> TASK: Give the records again exactly. Pictures do not belong in the copy.

_____

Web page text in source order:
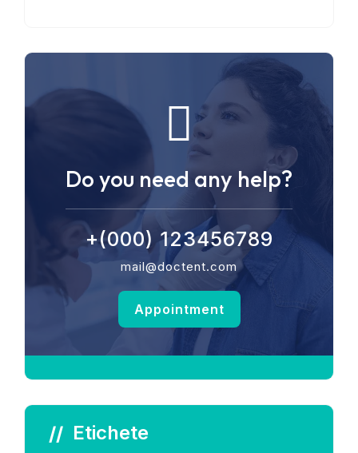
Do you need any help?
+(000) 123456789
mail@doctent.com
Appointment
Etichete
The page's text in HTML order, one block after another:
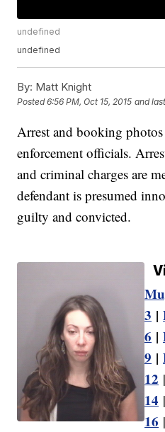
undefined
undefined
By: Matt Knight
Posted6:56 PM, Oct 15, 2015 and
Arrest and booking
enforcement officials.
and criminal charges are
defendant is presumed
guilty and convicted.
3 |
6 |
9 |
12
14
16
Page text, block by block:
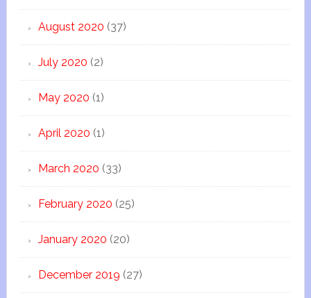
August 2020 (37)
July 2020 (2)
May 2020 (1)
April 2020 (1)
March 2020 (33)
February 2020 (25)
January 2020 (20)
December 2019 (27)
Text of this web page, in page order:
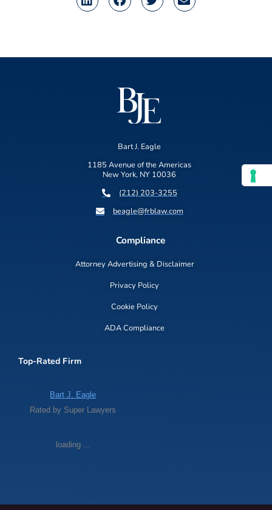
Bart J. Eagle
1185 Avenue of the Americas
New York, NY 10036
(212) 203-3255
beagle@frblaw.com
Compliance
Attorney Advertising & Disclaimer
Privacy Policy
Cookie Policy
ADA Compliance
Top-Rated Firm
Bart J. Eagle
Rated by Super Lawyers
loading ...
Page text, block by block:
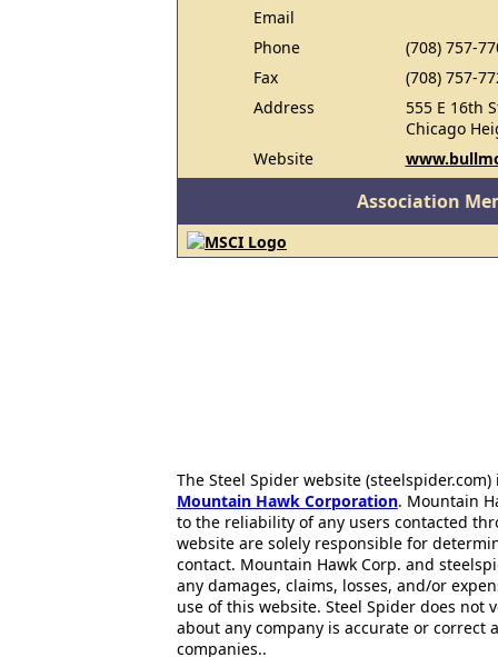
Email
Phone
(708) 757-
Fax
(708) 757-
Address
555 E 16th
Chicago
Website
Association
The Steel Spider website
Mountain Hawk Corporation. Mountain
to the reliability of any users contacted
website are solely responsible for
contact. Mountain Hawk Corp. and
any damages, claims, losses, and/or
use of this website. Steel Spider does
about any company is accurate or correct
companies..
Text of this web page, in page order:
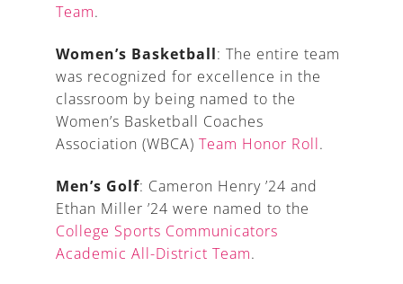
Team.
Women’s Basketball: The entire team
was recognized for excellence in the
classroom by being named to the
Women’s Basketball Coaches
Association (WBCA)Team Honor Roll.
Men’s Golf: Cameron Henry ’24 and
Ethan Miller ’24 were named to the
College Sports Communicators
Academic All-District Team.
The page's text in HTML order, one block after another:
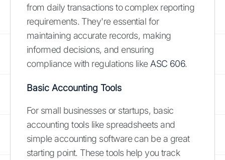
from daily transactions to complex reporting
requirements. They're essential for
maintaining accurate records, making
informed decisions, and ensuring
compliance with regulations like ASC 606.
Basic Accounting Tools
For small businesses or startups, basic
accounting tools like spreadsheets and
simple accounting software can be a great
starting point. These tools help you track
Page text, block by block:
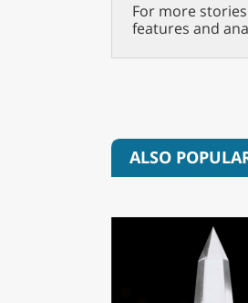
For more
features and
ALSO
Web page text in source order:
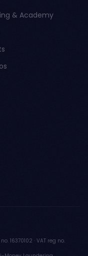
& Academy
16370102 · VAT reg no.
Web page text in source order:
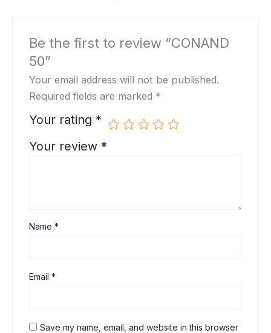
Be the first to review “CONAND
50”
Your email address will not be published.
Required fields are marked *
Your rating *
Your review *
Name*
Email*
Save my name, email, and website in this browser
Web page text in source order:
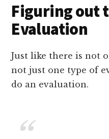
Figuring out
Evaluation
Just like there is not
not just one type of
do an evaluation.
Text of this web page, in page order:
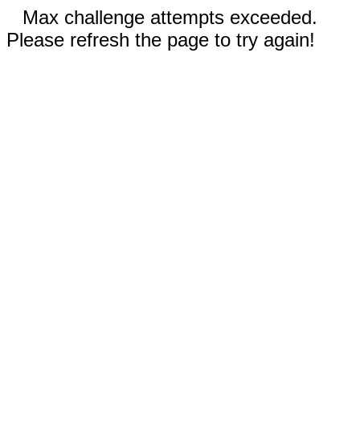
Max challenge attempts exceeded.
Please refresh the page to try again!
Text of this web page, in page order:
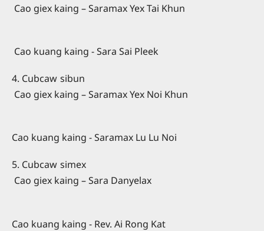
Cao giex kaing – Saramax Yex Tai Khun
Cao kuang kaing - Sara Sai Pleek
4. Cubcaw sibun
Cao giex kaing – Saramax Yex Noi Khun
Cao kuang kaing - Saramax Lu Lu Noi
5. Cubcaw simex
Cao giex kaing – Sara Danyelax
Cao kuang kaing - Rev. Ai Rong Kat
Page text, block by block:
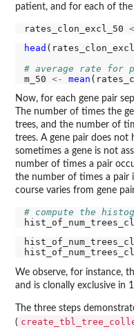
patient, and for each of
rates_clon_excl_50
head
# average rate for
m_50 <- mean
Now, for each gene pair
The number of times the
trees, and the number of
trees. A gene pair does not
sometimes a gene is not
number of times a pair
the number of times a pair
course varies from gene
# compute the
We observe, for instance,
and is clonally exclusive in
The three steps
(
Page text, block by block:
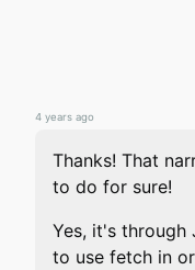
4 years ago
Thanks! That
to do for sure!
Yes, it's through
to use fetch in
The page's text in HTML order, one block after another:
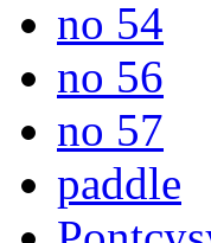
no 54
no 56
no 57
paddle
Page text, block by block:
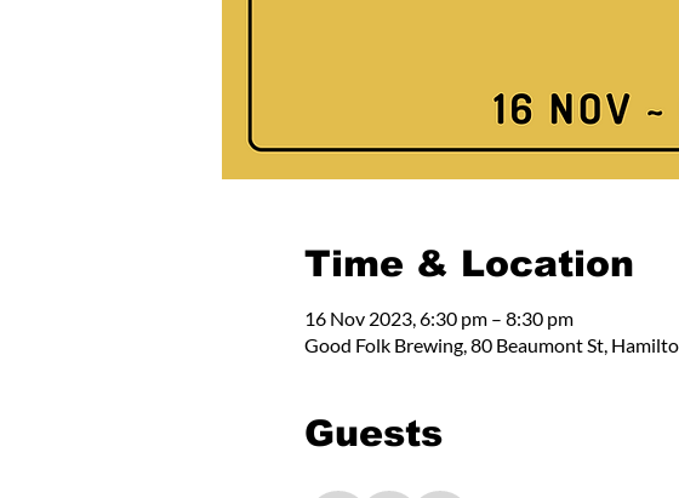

_____

> TASK OUTPUT:
Web page text in source order:
Do you need any help?
+(000) 123456789
mail@doctent.com
Appointment
Etichete
The page's text in HTML order, one block after another:
undefined
undefined
By: Matt Knight
Posted6:56 PM, Oct 15, 2015 and
Arrest and booking
enforcement officials.
and criminal charges are
defendant is presumed
guilty and convicted.
3 |
6 |
9 |
12
14
16
Page text, block by block:
August 2020 (37)
July 2020 (2)
May 2020 (1)
April 2020 (1)
March 2020 (33)
February 2020 (25)
January 2020 (20)
December 2019 (27)
Text of this web page, in page order:
Bart J. Eagle
1185 Avenue of the Americas
New York, NY 10036
(212) 203-3255
beagle@frblaw.com
Compliance
Attorney Advertising & Disclaimer
Privacy Policy
Cookie Policy
ADA Compliance
Top-Rated Firm
Bart J. Eagle
Rated by Super Lawyers
loading ...
Page text, block by block:
Email
Phone
(708) 757-
Fax
(708) 757-
Address
555 E 16th
Chicago
Website
Association
The Steel Spider website
Mountain Hawk Corporation. Mountain
to the reliability of any users contacted
website are solely responsible for
contact. Mountain Hawk Corp. and
any damages, claims, losses, and/or
use of this website. Steel Spider does
about any company is accurate or correct
companies..
Text of this web page, in page order:
Team.
Women’s Basketball: The entire team
was recognized for excellence in the
classroom by being named to the
Women’s Basketball Coaches
Association (WBCA)Team Honor Roll.
Men’s Golf: Cameron Henry ’24 and
Ethan Miller ’24 were named to the
College Sports Communicators
Academic All-District Team.
The page's text in HTML order, one block after another:
from daily transactions to complex reporting
requirements. They're essential for
maintaining accurate records, making
informed decisions, and ensuring
compliance with regulations like ASC 606.
Basic Accounting Tools
For small businesses or startups, basic
accounting tools like spreadsheets and
simple accounting software can be a great
starting point. These tools help you track
Page text, block by block:
For more
features and
ALSO
Web page text in source order:
& Academy
16370102 · VAT reg no.
Web page text in source order:
Be the first to review “CONAND
50”
Your email address will not be published.
Required fields are marked *
Your rating *
Your review *
Name*
Email*
Save my name, email, and website in this browser
Web page text in source order:
Figuring out
Evaluation
Just like there is not
not just one type of
do an evaluation.
Text of this web page, in page order:
Max challenge attempts exceeded.
Please refresh the page to try again!
Text of this web page, in page order:
Cao giex kaing – Saramax Yex Tai Khun
Cao kuang kaing - Sara Sai Pleek
4. Cubcaw sibun
Cao giex kaing – Saramax Yex Noi Khun
Cao kuang kaing - Saramax Lu Lu Noi
5. Cubcaw simex
Cao giex kaing – Sara Danyelax
Cao kuang kaing - Rev. Ai Rong Kat
Page text, block by block:
patient, and for each of
rates_clon_excl_50
head
# average rate for
m_50 <- mean
Now, for each gene pair
The number of times the
trees, and the number of
trees. A gene pair does not
sometimes a gene is not
number of times a pair
the number of times a pair
course varies from gene
# compute the
We observe, for instance,
and is clonally exclusive in
The three steps
(
Page text, block by block:
4 years ago
Thanks! That
to do for sure!
Yes, it's through
to use fetch in
The page's text in HTML order, one block after another:
no 54
no 56
no 57
paddle
Page text, block by block:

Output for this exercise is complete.